▶ Required work
Copy each entry below exactly. No images.
*** Block opens ***
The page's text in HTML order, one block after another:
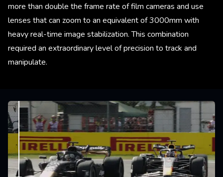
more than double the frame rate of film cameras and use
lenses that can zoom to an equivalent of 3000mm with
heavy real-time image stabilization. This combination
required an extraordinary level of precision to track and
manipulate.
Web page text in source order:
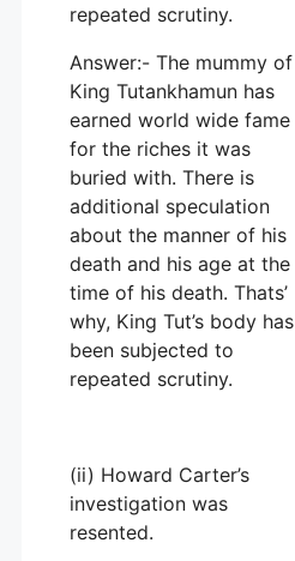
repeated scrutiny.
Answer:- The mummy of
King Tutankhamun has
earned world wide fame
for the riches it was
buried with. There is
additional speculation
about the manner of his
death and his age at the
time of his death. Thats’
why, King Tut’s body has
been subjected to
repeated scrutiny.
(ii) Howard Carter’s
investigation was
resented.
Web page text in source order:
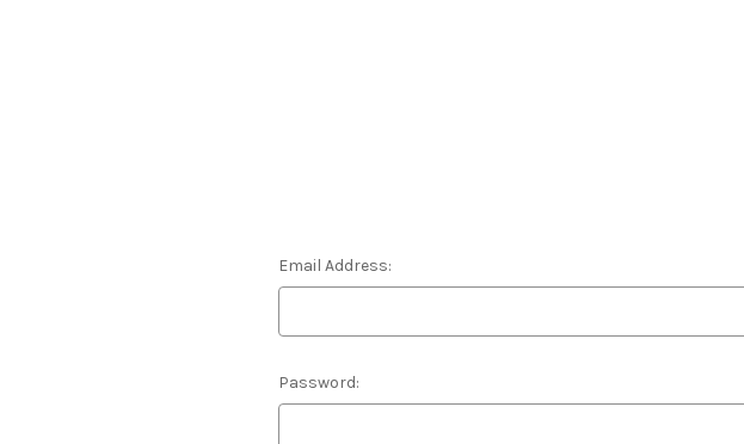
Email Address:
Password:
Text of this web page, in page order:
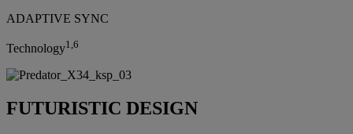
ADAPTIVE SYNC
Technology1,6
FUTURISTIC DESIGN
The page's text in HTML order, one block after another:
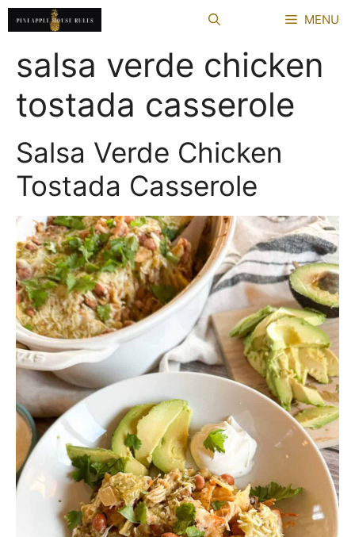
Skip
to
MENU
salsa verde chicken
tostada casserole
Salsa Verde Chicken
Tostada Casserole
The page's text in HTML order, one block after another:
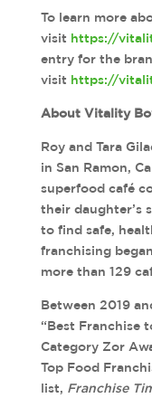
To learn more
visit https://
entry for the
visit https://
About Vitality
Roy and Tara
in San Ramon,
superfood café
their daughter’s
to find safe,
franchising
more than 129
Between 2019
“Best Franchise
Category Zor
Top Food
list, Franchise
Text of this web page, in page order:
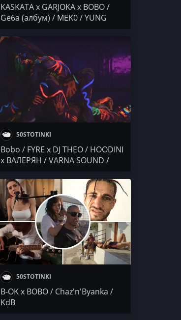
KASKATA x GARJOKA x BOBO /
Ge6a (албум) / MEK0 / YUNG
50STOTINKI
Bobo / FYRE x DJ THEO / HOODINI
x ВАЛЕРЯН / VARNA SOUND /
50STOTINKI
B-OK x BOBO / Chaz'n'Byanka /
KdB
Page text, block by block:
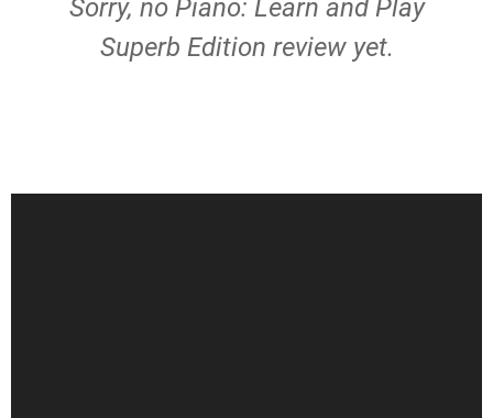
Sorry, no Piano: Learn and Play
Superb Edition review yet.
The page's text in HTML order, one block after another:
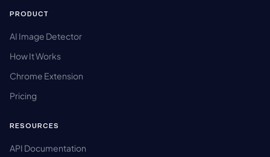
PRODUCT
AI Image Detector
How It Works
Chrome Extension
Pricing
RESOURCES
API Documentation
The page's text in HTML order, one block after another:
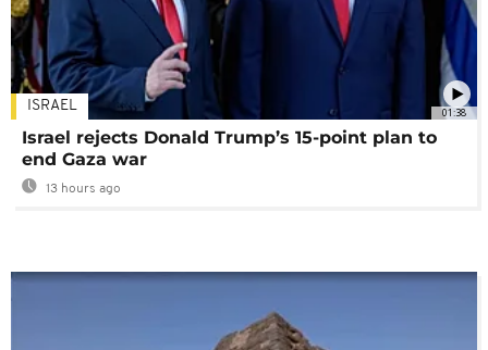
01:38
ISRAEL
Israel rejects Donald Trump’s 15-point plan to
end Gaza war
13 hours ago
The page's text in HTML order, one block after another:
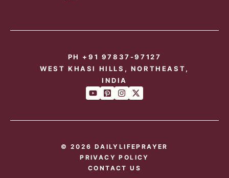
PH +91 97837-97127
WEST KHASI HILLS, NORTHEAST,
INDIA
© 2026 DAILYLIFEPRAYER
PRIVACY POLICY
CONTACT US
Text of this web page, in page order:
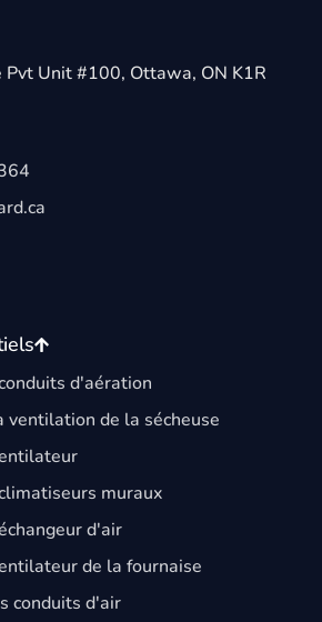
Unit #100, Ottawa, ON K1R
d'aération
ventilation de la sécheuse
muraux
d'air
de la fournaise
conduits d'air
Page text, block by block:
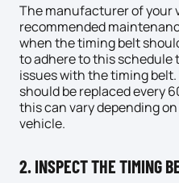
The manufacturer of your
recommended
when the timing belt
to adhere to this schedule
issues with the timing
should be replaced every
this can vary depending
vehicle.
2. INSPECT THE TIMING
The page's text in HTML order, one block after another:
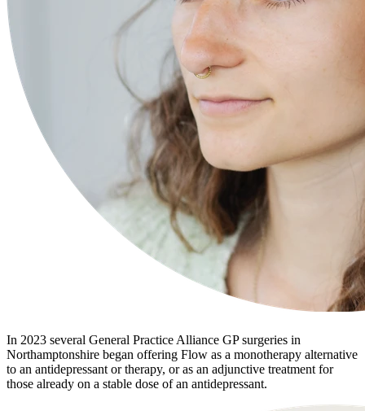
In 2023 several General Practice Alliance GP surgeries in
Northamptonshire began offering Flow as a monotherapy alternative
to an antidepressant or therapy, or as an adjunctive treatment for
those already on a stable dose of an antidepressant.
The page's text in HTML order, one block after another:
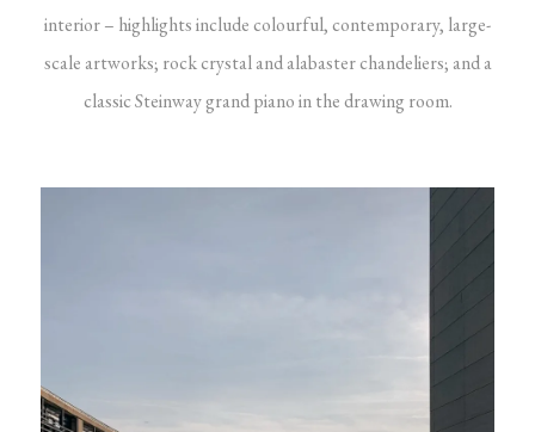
*** Block closes ***
▶ Output for this exercise
The page's text in HTML order, one block after another:
more than double the frame rate of film cameras and use
lenses that can zoom to an equivalent of 3000mm with
heavy real-time image stabilization. This combination
required an extraordinary level of precision to track and
manipulate.
Web page text in source order:
repeated scrutiny.
Answer:- The mummy of
King Tutankhamun has
earned world wide fame
for the riches it was
buried with. There is
additional speculation
about the manner of his
death and his age at the
time of his death. Thats’
why, King Tut’s body has
been subjected to
repeated scrutiny.
(ii) Howard Carter’s
investigation was
resented.
Web page text in source order:
Email Address:
Password:
Text of this web page, in page order:
ADAPTIVE SYNC
Technology1,6
FUTURISTIC DESIGN
The page's text in HTML order, one block after another:
Skip
to
MENU
salsa verde chicken
tostada casserole
Salsa Verde Chicken
Tostada Casserole
The page's text in HTML order, one block after another:
To learn more
visit https://
entry for the
visit https://
About Vitality
Roy and Tara
in San Ramon,
superfood café
their daughter’s
to find safe,
franchising
more than 129
Between 2019
“Best Franchise
Category Zor
Top Food
list, Franchise
Text of this web page, in page order:
KASKATA x GARJOKA x BOBO /
Ge6a (албум) / MEK0 / YUNG
50STOTINKI
Bobo / FYRE x DJ THEO / HOODINI
x ВАЛЕРЯН / VARNA SOUND /
50STOTINKI
B-OK x BOBO / Chaz'n'Byanka /
KdB
Page text, block by block:
Sorry, no Piano: Learn and Play
Superb Edition review yet.
The page's text in HTML order, one block after another:
PRODUCT
AI Image Detector
How It Works
Chrome Extension
Pricing
RESOURCES
API Documentation
The page's text in HTML order, one block after another:
01:38
ISRAEL
Israel rejects Donald Trump’s 15-point plan to
end Gaza war
13 hours ago
The page's text in HTML order, one block after another:
PH +91 97837-97127
WEST KHASI HILLS, NORTHEAST,
INDIA
© 2026 DAILYLIFEPRAYER
PRIVACY POLICY
CONTACT US
Text of this web page, in page order:
Unit #100, Ottawa, ON K1R
d'aération
ventilation de la sécheuse
muraux
d'air
de la fournaise
conduits d'air
Page text, block by block:
The manufacturer of your
recommended
when the timing belt
to adhere to this schedule
issues with the timing
should be replaced every
this can vary depending
vehicle.
2. INSPECT THE TIMING
The page's text in HTML order, one block after another:
In 2023 several General Practice Alliance GP surgeries in
Northamptonshire began offering Flow as a monotherapy alternative
to an antidepressant or therapy, or as an adjunctive treatment for
those already on a stable dose of an antidepressant.
The page's text in HTML order, one block after another:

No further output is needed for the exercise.